MFCDA Grand Rounds Focus on Health Inequities, Aging

MFCDA recipients Liza Colimon (at left) and Monik Jimenez (at right) with Office for Women’s Careers Faculty Director Kathryn Rexrode
At BWH’s annual Minority Faculty Career Development Award (MFCDA) Grand Rounds, hospitalist and social epidemiologist Cheryl Clark, MD, ScD, spoke about health inequalities faced by minority populations in the U.S. using the lens of aging.
Throughout the years, various departments have hosted the grand rounds featuring a speaker who is a past recipient of the award — this year, the Department of Medicine hosted. The MFCDA program, founded in 1996, provides financial support to early-career underrepresented minority physicians and scientists at BWH, with the goal of increasing their presence across the institution. The five-year $100,000 award is given to two underrepresented minority faculty members annually.

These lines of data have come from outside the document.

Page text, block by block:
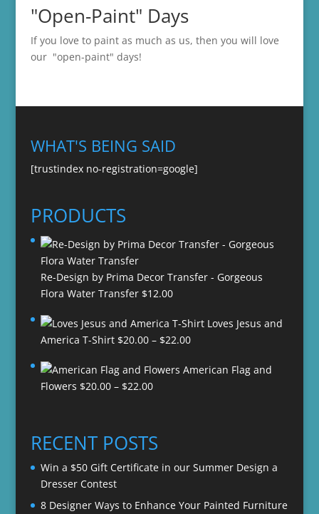
"Open-Paint" Days
If you love to paint as much as us, then you will love
our "open-paint" days!
WHAT'S BEING SAID
[trustindex no-registration=google]
PRODUCTS
Re-Design by Prima Decor Transfer - Gorgeous
Flora Water Transfer $12.00
Loves Jesus and
America T-Shirt $20.00 – $22.00Price
$20.00
American Flag and
Flowers $20.00 – $22.00Price
through
$22.00
RECENT POSTS
Win a $50 Gift Certificate in our Summer Design a
Dresser Contest
8 Designer Ways to Enhance Your Painted Furniture
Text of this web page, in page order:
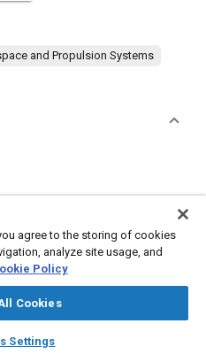
auto_awesome
SAE AI Chat
and Propulsion Systems
Parts
agree to the storing of cookies
analyze site usage, and
Policy
Cookies
Settings
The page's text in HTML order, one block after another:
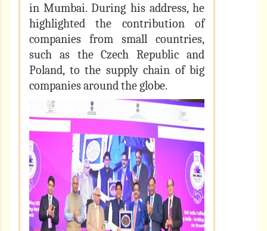
in Mumbai. During his address, he
highlighted the contribution of
companies from small countries,
such as the Czech Republic and
Poland, to the supply chain of big
companies around the globe.
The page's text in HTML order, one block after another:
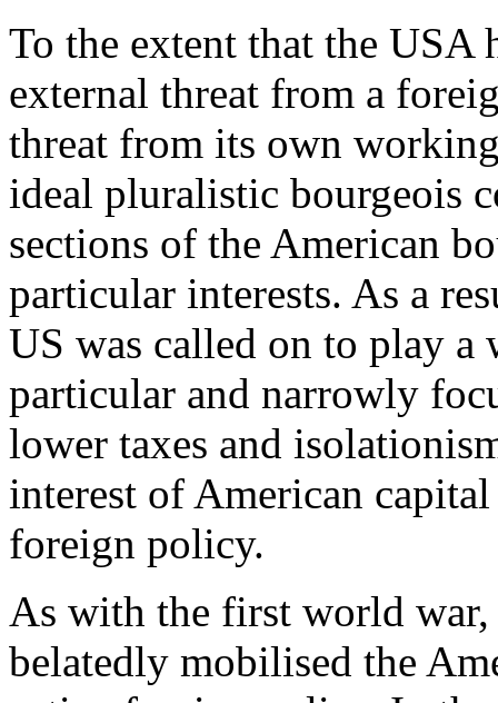
To the extent that the USA
external threat from a
threat from its own
ideal pluralistic bourgeois
sections of the American
particular interests. As a
US was called on to play
particular and narrowly
lower taxes and
interest of American
foreign policy.
As with the first world
belatedly mobilised the
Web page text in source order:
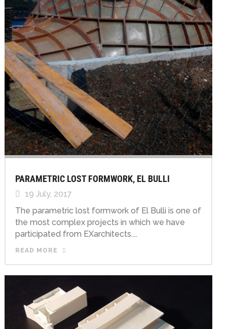
PARAMETRIC LOST FORMWORK, EL BULLI
19 July, 2017
The parametric lost formwork of El Bulli is one of
the most complex projects in which we have
participated from EXarchitects....
READ MORE
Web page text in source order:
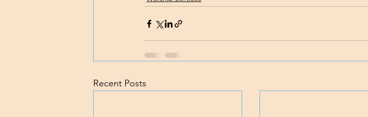
Recent Posts
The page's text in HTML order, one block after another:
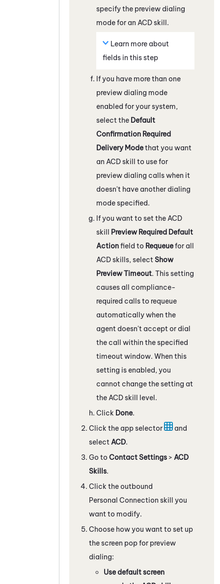
specify the preview dialing
mode for an ACDskill.
Learn more about
fields in this step
If you have more than one
preview dialing mode
enabled for your system,
select the Default
Confirmation Required
Delivery Modethat you want
an ACDskill to use for
preview dialing calls when it
doesn't have another dialing
mode specified.
If you want to set the ACD
skill Preview Required Default
Actionfield to Requeuefor all
ACDskills, select Show
Preview Timeout. This setting
causes all compliance-
required calls to requeue
automatically when the
agent doesn't accept or dial
the call within the specified
timeout window. When this
setting is enabled, you
cannot change the setting at
the ACDskill level.
Click Done.
Click the app selector
and
select ACD.
Go to Contact Settings > ACD
Skills.
Click the outbound
Personal Connection skill you
want to modify.
Choose how you want to set up
the screen pop for preview
dialing:
Use default screen
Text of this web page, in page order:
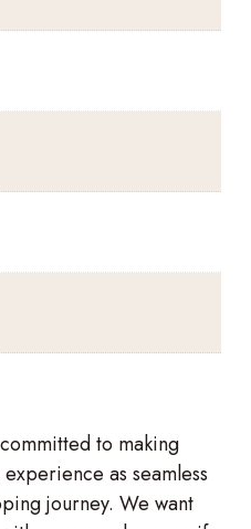
to making
as seamless
journey. We want
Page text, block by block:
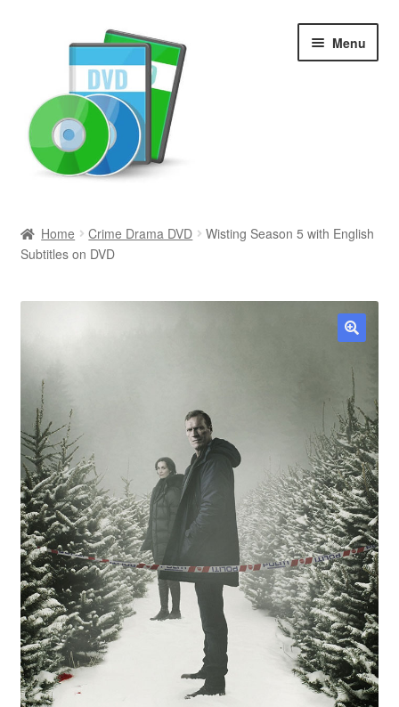
Menu
Newly Added
Movies and Television
Browse Want Ads
Reviews
Contact Us
Home Crime Drama DVD
Wisting Season 5 with English
Subtitles on DVD
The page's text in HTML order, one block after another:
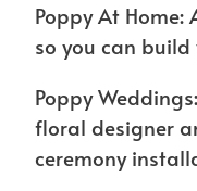
Poppy At
so you can
Poppy
floral designer
ceremony
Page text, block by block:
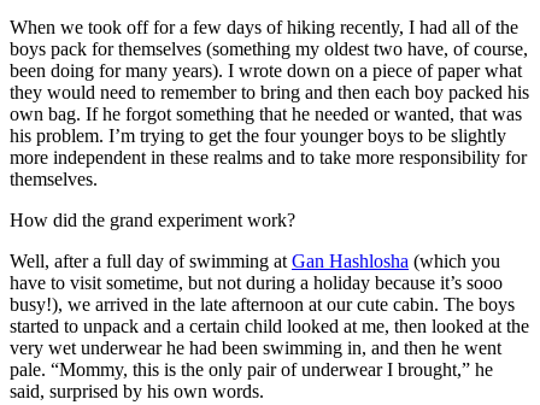
When we took off for a few days of hiking recently, I had all of the
boys pack for themselves (something my oldest two have, of course,
been doing for many years). I wrote down on a piece of paper what
they would need to remember to bring and then each boy packed his
own bag. If he forgot something that he needed or wanted, that was
his problem. I’m trying to get the four younger boys to be slightly
more independent in these realms and to take more responsibility for
themselves.
How did the grand experiment work?
Well, after a full day of swimming at Gan Hashlosha (which you
have to visit sometime, but not during a holiday because it’s sooo
busy!), we arrived in the late afternoon at our cute cabin. The boys
started to unpack and a certain child looked at me, then looked at the
very wet underwear he had been swimming in, and then he went
pale. “Mommy, this is the only pair of underwear I brought,” he
said, surprised by his own words.
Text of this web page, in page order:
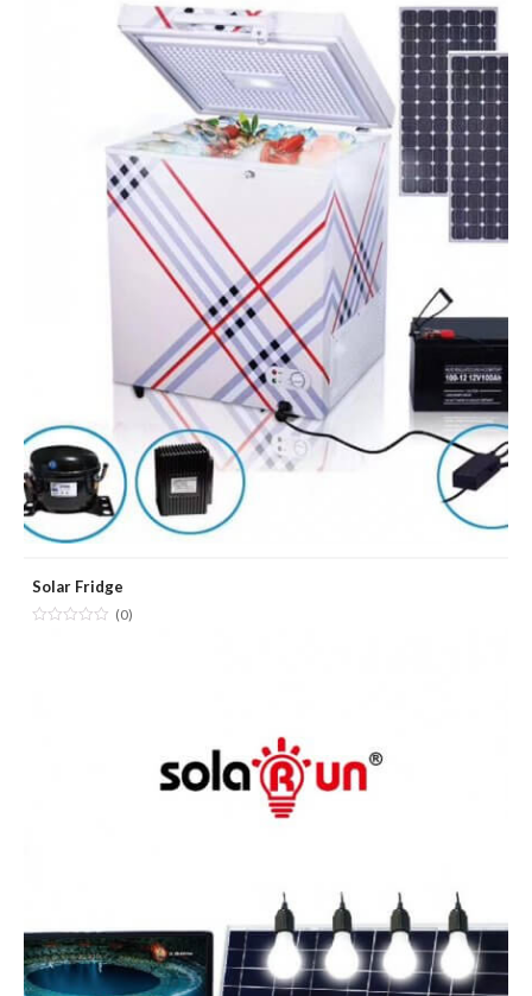
Solar Fridge
(0)

This year’s recipients, Liza Colimon, MD, of the Department of Obstetrics and Gynecology, and Monik Jimenez, ScD, SM, of the Department of Medicine, were presented with their awards by Robert Handin, MD, of the Hematology Division.

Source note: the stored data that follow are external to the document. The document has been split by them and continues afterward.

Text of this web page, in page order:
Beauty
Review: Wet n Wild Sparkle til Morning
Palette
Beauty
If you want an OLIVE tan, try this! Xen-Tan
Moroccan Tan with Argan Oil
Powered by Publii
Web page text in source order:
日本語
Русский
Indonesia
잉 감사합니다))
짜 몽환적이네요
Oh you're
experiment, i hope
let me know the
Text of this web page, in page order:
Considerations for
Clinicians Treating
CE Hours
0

Clark, who is a faculty member of the Division of General Medicine and Primary Care and the director of Health Equity Research and Intervention at BWH’s Center for Community Health and Health Equity, reviewed strategies for promoting equity in mid-life and elder groups. She also emphasized what individuals can do in a health care setting to address inequities.

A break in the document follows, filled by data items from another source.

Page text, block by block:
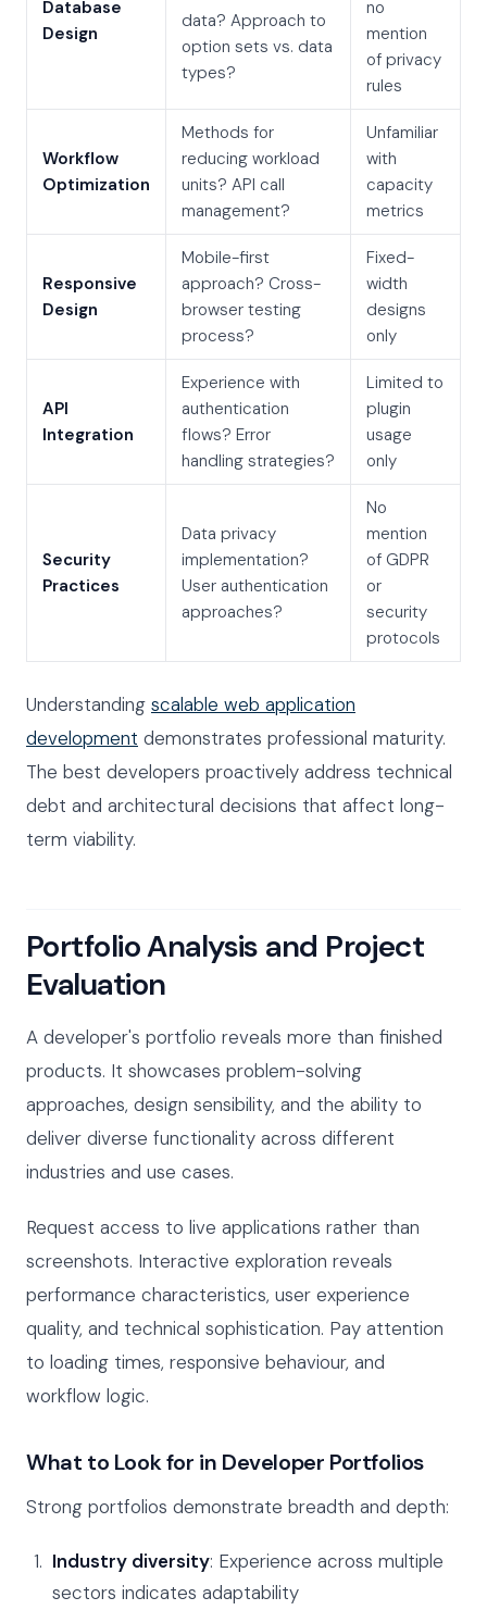
Database
Design
data? Approach to
option sets vs. data
types?
no
mention
of privacy
rules
Workflow
Optimization
Methods for
reducing workload
units? API call
management?
Unfamiliar
with
capacity
metrics
Responsive
Design
Mobile-first
approach? Cross-
browser testing
process?
Fixed-
width
designs
only
API
Integration
Experience with
authentication
flows? Error
handling strategies?
Limited to
plugin
usage
only
Security
Practices
Data privacy
implementation?
User authentication
approaches?
No
mention
of GDPR
or
security
protocols
Understanding scalable web application
development demonstrates professional maturity.
The best developers proactively address technical
debt and architectural decisions that affect long-
term viability.
Portfolio Analysis and Project
Evaluation
A developer's portfolio reveals more than finished
products. It showcases problem-solving
approaches, design sensibility, and the ability to
deliver diverse functionality across different
industries and use cases.
Request access to live applications rather than
screenshots. Interactive exploration reveals
performance characteristics, user experience
quality, and technical sophistication. Pay attention
to loading times, responsive behaviour, and
workflow logic.
What to Look for in Developer Portfolios
Strong portfolios demonstrate breadth and depth:
Industry diversity: Experience across multiple
sectors indicates adaptability

Clark illustrated the ways BWH is making a difference through emerging interventions to address social inequities through social partnerships and strategic planning. She also highlighted BWH neurologist Jennifer Lyons, MD, who provides multidisciplinary, coordinated care to improve access for patients with neurologic infections. For example, Lyons gives enhanced phone access to patients to help manage urgent issues. Having access to this kind of communication with their doctors has saved many patients from making an unnecessary visit to the emergency room.
“It is an important part of all of our collective work to implement strategies that improve opportunities and reduce inequities for the diverse communities we serve,” Clark said.
The MFCDA awards are sponsored by the Center for Faculty Development & Diversity and funded by the President’s office and academic departments.